Chancen bei der Präsidentschaftswahl

In Umfragen haben inzwischen 24 bis 30 Prozent der Franzosen eine positive Meinung von Le Pen. Bei der Präsidentschaftswahl 2012 könnte sie sogar in die Stichwahl einziehen und sich den Wählern als Vertreterin einer "modernisierten" FN empfehlen, der es vor allem um soziale und wirtschaftliche Fragen gehe und um den allgemeinen Werteverfall.

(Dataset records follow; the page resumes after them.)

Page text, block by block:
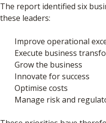
The report identified six
these leaders:
Improve operational
Execute business
Grow the business
Innovate for success
Optimise costs
Manage risk and
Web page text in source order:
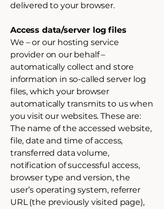
delivered to your browser.
Access data/server log files
We – or our hosting service
provider on our behalf –
automatically collect and store
information in so-called server log
files, which your browser
automatically transmits to us when
you visit our websites. These are:
The name of the accessed website,
file, date and time of access,
transferred data volume,
notification of successful access,
browser type and version, the
user’s operating system, referrer
URL (the previously visited page),
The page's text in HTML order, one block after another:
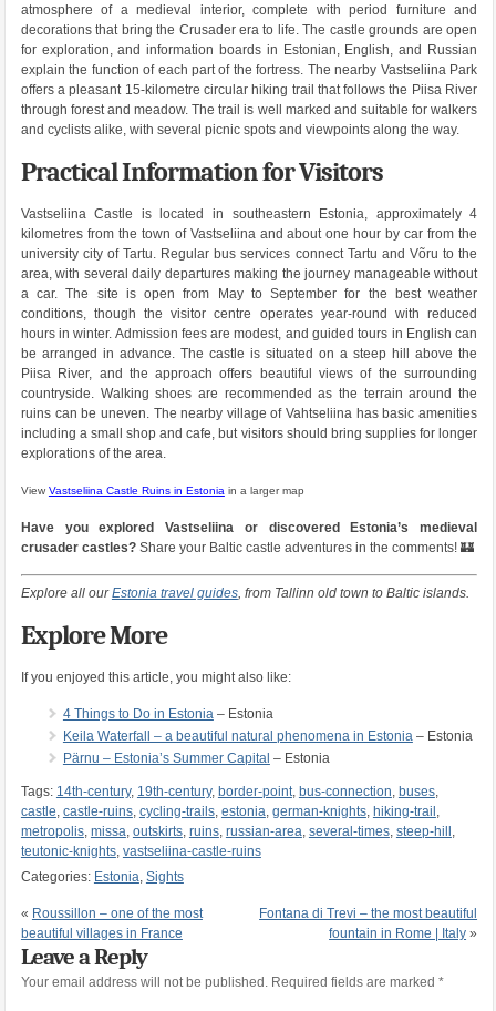
atmosphere of a medieval interior, complete with period furniture and
decorations that bring the Crusader era to life. The castle grounds are open
for exploration, and information boards in Estonian, English, and Russian
explain the function of each part of the fortress. The nearby Vastseliina Park
offers a pleasant 15-kilometre circular hiking trail that follows the Piisa River
through forest and meadow. The trail is well marked and suitable for walkers
and cyclists alike, with several picnic spots and viewpoints along the way.
Practical Information for Visitors
Vastseliina Castle is located in southeastern Estonia, approximately 4
kilometres from the town of Vastseliina and about one hour by car from the
university city of Tartu. Regular bus services connect Tartu and Võru to the
area, with several daily departures making the journey manageable without
a car. The site is open from May to September for the best weather
conditions, though the visitor centre operates year-round with reduced
hours in winter. Admission fees are modest, and guided tours in English can
be arranged in advance. The castle is situated on a steep hill above the
Piisa River, and the approach offers beautiful views of the surrounding
countryside. Walking shoes are recommended as the terrain around the
ruins can be uneven. The nearby village of Vahtseliina has basic amenities
including a small shop and cafe, but visitors should bring supplies for longer
explorations of the area.
View Vastseliina Castle Ruins in Estoniain a larger map
Have you explored Vastseliina or discovered Estonia’s medieval
crusader castles?Share your Baltic castle adventures in the comments! 🏰
Explore all ourEstonia travel guides, from Tallinn old town to Baltic islands.
Explore More
If you enjoyed this article, you might also like:
4 Things to Do in Estonia– Estonia
Keila Waterfall – a beautiful natural phenomena in Estonia– Estonia
Pärnu – Estonia’s Summer Capital – Estonia
Tags: 14th-century, 19th-century, border-point, bus-connection, buses,
castle, castle-ruins, cycling-trails, estonia, german-knights, hiking-trail ,
metropolis, missa, outskirts, ruins, russian-area, several-times, steep-hill ,
teutonic-knights, vastseliina-castle-ruins
Categories: Estonia, Sights
« Roussillon – one of the most
beautiful villages in France
Fontana di Trevi – the most beautiful
fountain in Rome | Italy »
Leave a Reply
Your email address will not be published. Required fields are marked *
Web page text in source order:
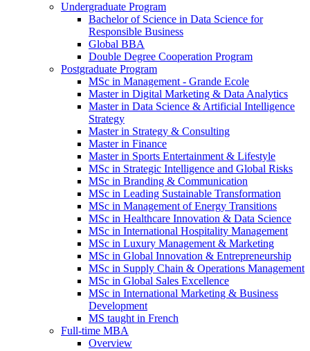
Undergraduate Program
Bachelor of Science in Data Science for
Responsible Business
Global BBA
Double Degree Cooperation Program
Postgraduate Program
MSc in Management - Grande Ecole
Master in Digital Marketing & Data Analytics
Master in Data Science & Artificial Intelligence
Strategy
Master in Strategy & Consulting
Master in Finance
Master in Sports Entertainment & Lifestyle
MSc in Strategic Intelligence and Global Risks
MSc in Branding & Communication
MSc in Leading Sustainable Transformation
MSc in Management of Energy Transitions
MSc in Healthcare Innovation & Data Science
MSc in International Hospitality Management
MSc in Luxury Management & Marketing
MSc in Global Innovation & Entrepreneurship
MSc in Supply Chain & Operations Management
MSc in Global Sales Excellence
MSc in International Marketing & Business
Development
MS taught in French
Full-time MBA
Overview
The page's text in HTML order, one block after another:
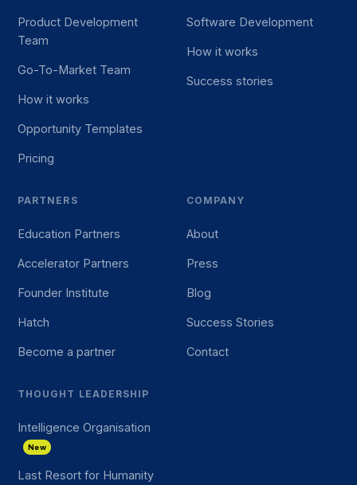
Product Development
Team
Go-To-Market Team
How it works
Opportunity Templates
Pricing
Software Development
How it works
Success stories
PARTNERS
Education Partners
Accelerator Partners
Founder Institute
Hatch
Become a partner
COMPANY
About
Press
Blog
Success Stories
Contact
THOUGHT LEADERSHIP
Intelligence Organisation
New
Last Resort for Humanity
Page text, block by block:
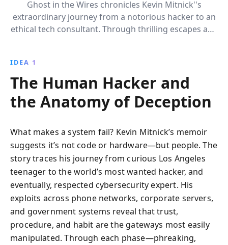
Ghost in the Wires chronicles Kevin Mitnick''s
extraordinary journey from a notorious hacker to an
ethical tech consultant. Through thrilling escapes and
the potential for redemption and ethical hacking.
IDEA 1
The Human Hacker and
the Anatomy of Deception
What makes a system fail? Kevin Mitnick’s memoir
suggests it’s not code or hardware—but people. The
story traces his journey from curious Los Angeles
teenager to the world’s most wanted hacker, and
eventually, respected cybersecurity expert. His
exploits across phone networks, corporate servers,
and government systems reveal that trust,
procedure, and habit are the gateways most easily
manipulated. Through each phase—phreaking,
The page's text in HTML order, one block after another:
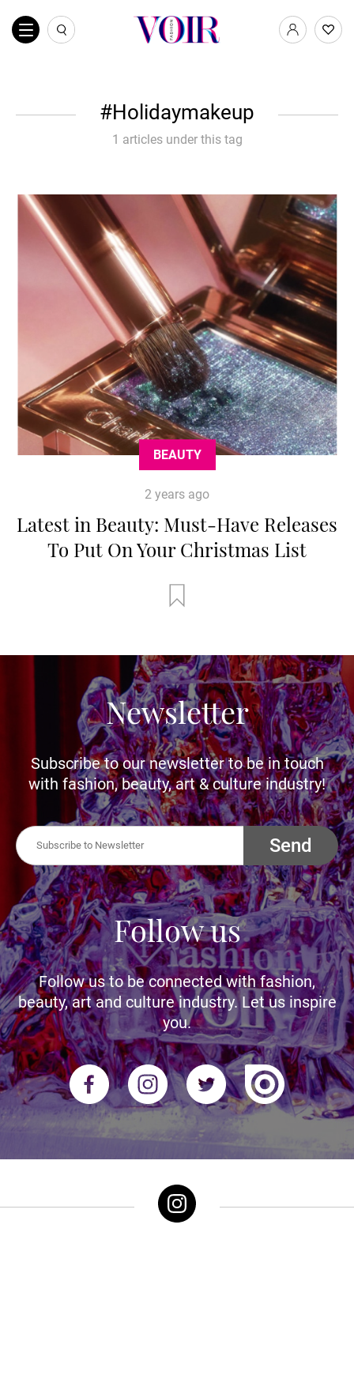
Holidaymakeup
1 articles under this tag
BEAUTY
2 years ago
Latest in Beauty: Must-Have Releases
To Put On Your Christmas List
Newsletter
Subscribe to our newsletter to be in touch
with fashion, beauty, art & culture industry!
Send
Follow us
Follow us to be connected with fashion,
beauty, art and culture industry. Let us inspire
you.

Hat Marine Le Pen sich also tatsächlich vom Vater losgesagt? "Nein", sagt Jérôme Fourquet vom Meinungsforschungsinstitut Ifop. "Die Grundüberzeugung bleibt, nur die Kommunikation hat sich geändert." Zu diesem Schluss kommt auch die "Le Monde"-Journalistin Caroline Fourest. In ihrem neuen Buch (Marine Le Pen) hat sie versucht, hinter die Kulissen zu blicken und in das Leben und Umfeld der Le Pen-Tochter einzutauchen, um zu verstehen, wer diese wirklich ist. "Für sie wird es nie in Frage kommen, sich von ihrem Vater zu distanzieren und den 'moralischen Vertrag', der sie seit ihrer Kindheit mit ihm verbindet, zu brechen", analysiert Fourest.

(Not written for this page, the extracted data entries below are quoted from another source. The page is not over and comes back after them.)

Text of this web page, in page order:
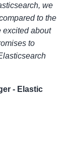
we
to the
excited about
to
- Elastic
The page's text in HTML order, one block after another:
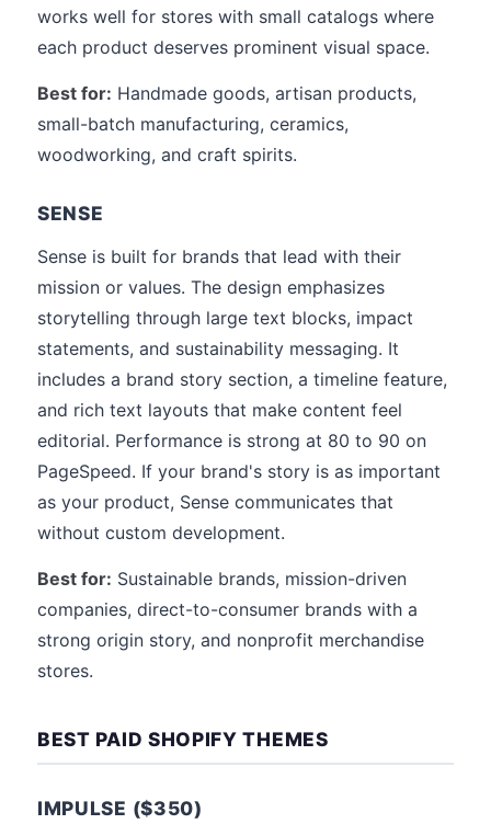
works well for stores with small catalogs where
each product deserves prominent visual space.
Best for: Handmade goods, artisan products,
small-batch manufacturing, ceramics,
woodworking, and craft spirits.
SENSE
Sense is built for brands that lead with their
mission or values. The design emphasizes
storytelling through large text blocks, impact
statements, and sustainability messaging. It
includes a brand story section, a timeline feature,
and rich text layouts that make content feel
editorial. Performance is strong at 80 to 90 on
PageSpeed. If your brand's story is as important
as your product, Sense communicates that
without custom development.
Best for: Sustainable brands, mission-driven
companies, direct-to-consumer brands with a
strong origin story, and nonprofit merchandise
stores.
BEST PAID SHOPIFY THEMES
IMPULSE ($350)
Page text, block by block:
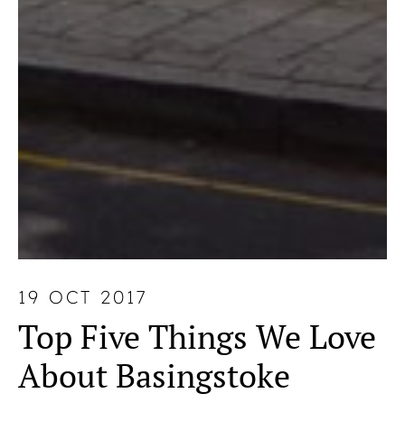
19 OCT 2017
Top Five Things We Love
About Basingstoke
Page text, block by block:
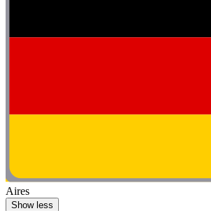
Aires
Show less
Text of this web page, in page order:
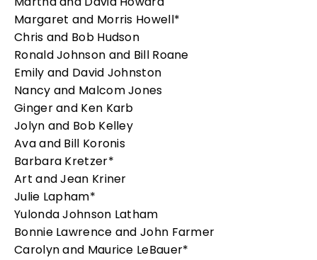
Margaret and Morris Howell*
Chris and Bob Hudson
Ronald Johnson and Bill Roane
Emily and David Johnston
Nancy and Malcom Jones
Ginger and Ken Karb
Jolyn and Bob Kelley
Ava and Bill Koronis
Barbara Kretzer*
Art and Jean Kriner
Julie Lapham*
Yulonda Johnson Latham
Bonnie Lawrence and John Farmer
Carolyn and Maurice LeBauer*
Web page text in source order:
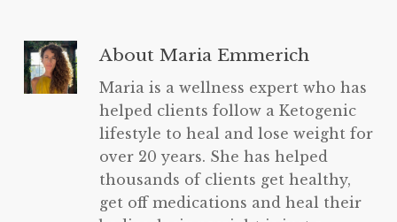
AboutMaria Emmerich
Maria is a wellness expert who has
helped clients follow a Ketogenic
lifestyle to heal and lose weight for
over 20 years. She has helped
thousands of clients get healthy,
get off medications and heal their
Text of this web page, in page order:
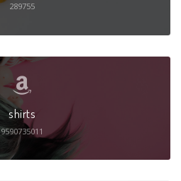
289755
shirts
9590735011
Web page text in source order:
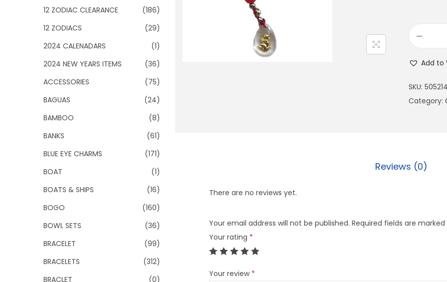
g
t
i
o
e
t
Add to
SKU: 505214
Category:
Reviews (0)
There are no reviews yet.
Your email address will not be published. Required fields are marked
Your rating *
Your review *
12 ZODIAC CLEARANCE
(186)
12 ZODIACS
(29)
2024 CALENADARS
(1)
2024 NEW YEARS ITEMS
(36)
ACCESSORIES
(75)
BAGUAS
(24)
BAMBOO
(8)
BANKS
(61)
BLUE EYE CHARMS
(171)
BOAT
(1)
BOATS & SHIPS
(16)
BOGO
(160)
BOWL SETS
(36)
BRACELET
(99)
BRACELETS
(312)
BRACLET
(0)
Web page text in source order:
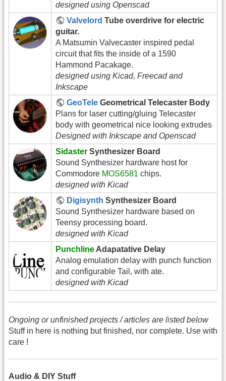
designed using Openscad
Valvelord Tube overdrive for electric
guitar.
A Matsumin Valvecaster inspired pedal
circuit that fits the inside of a 1590
Hammond Pacakage.
designed using Kicad, Freecad and
Inkscape
GeoTele Geometrical Telecaster Body
Plans for laser cutting/gluing Telecaster
body with geometrical nice looking extrudes
Designed with Inkscape and Openscad
Sidaster Synthesizer Board
Sound Synthesizer hardware host for
Commodore MOS6581 chips.
designed with Kicad
Digisynth Synthesizer Board
Sound Synthesizer hardware based on
Teensy processing board.
designed with Kicad
Punchline Adapatative Delay
Analog emulation delay with punch function
and configurable Tail, with ate.
designed with Kicad
Ongoing or unfinished projects / articles are listed below
Stuff in here is nothing but finished, nor complete. Use with
care !
Audio & DIY Stuff
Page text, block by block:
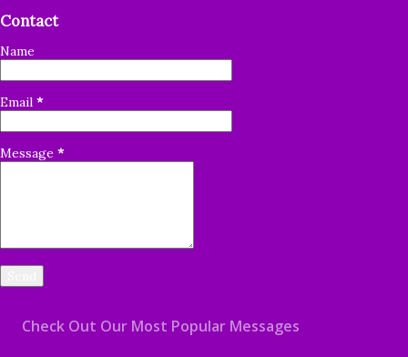
Contact
Name
Email *
Message *
Check Out Our Most Popular Messages
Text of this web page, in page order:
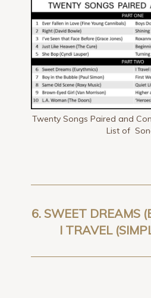
Twenty Songs Paired and
List of
6. SWEET DREAMS
I TRAVEL
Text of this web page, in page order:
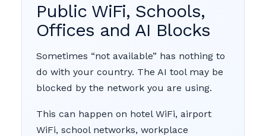
Public WiFi, Schools,
Offices and AI Blocks
Sometimes “not available” has nothing to
do with your country. The AI tool may be
blocked by the network you are using.
This can happen on hotel WiFi, airport
WiFi, school networks, workplace
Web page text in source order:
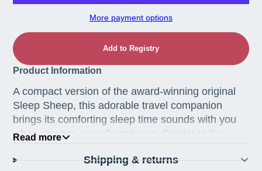
More payment options
Add to Registry
Product Information
A compact version of the award-winning original
Sleep Sheep, this adorable travel companion
brings its comforting sleep time sounds with you
when you are away from home. Similar to the
four soothing sounds to help your child sleep
Read more
Shipping & returns
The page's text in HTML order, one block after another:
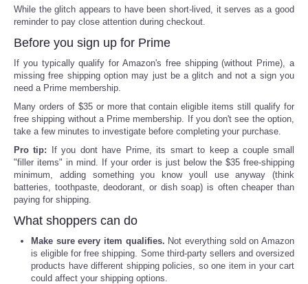
While the glitch appears to have been short-lived, it serves as a good
reminder to pay close attention during checkout.
Before you sign up for Prime
If you typically qualify for Amazon's free shipping (without Prime), a
missing free shipping option may just be a glitch and not a sign you
need a Prime membership.
Many orders of $35 or more that contain eligible items still qualify for
free shipping without a Prime membership. If you don't see the option,
take a few minutes to investigate before completing your purchase.
Pro tip: If you dont have Prime, its smart to keep a couple small
"filler items" in mind. If your order is just below the $35 free-shipping
minimum, adding something you know youll use anyway (think
batteries, toothpaste, deodorant, or dish soap) is often cheaper than
paying for shipping.
What shoppers can do
Make sure every item qualifies. Not everything sold on Amazon
is eligible for free shipping. Some third-party sellers and oversized
products have different shipping policies, so one item in your cart
could affect your shipping options.

Ein Attentat gegen das Wohnhaus der Familie 1976, der Weggang ihrer Mutter, als sie 16 Jahre alt war, die "Verteufelung" ihres Vaters durch Öffentlichkeit und Medien; die Beziehung zu Jean-Marie Le Pen, den die Tochter — anders als viele Journalisten — als tolerant und väterlich beschreibt, war tatsächlich immer nah. Fourest zufolge will Marine den Namen des Vaters "rehabilitieren, damit er leichter zu tragen ist".

Wenn Marine Le Pen öffentlich von Laizität (der strikten Trennung von Kirche und Staat) spreche und den Werten der Republik, dann meine sie in Wirklichkeit Nationalismus und Fremdenhass, so Fourest. Wenn von Islamisierung die Rede sei, kritisiere sie tatsächlich die muslimische Einwanderung. Ihr Vater sei nach wie vor ihre "absolute Referenz", glaubt die Journalistin, der Unterschied bestehe in Nuancen, so habe die FN "gelernt, den Fremdenhass in republikanische Argumente zu verkleiden".

Die gelernte Juristin Le Pen erwägt übrigens, gegen Fourest zu klagen und prangert den "hasserfüllten Charakter" des Werks an —unbeugsam, wie das Schilfrohr, das sie so liebt.